* Input data:
+++

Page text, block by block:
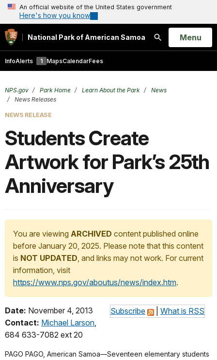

+++

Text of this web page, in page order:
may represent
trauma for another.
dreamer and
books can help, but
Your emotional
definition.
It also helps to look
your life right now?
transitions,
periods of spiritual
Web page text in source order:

+++

* What is expected: Reproduce verbatim only the segment of the listing bounded by the line containing "Text of this" and the line containing "Web page text", with both boundary lines included.

* The answer:
Text of this web page, in page order:
may represent
trauma for another.
dreamer and
books can help, but
Your emotional
definition.
It also helps to look
your life right now?
transitions,
periods of spiritual
Web page text in source order:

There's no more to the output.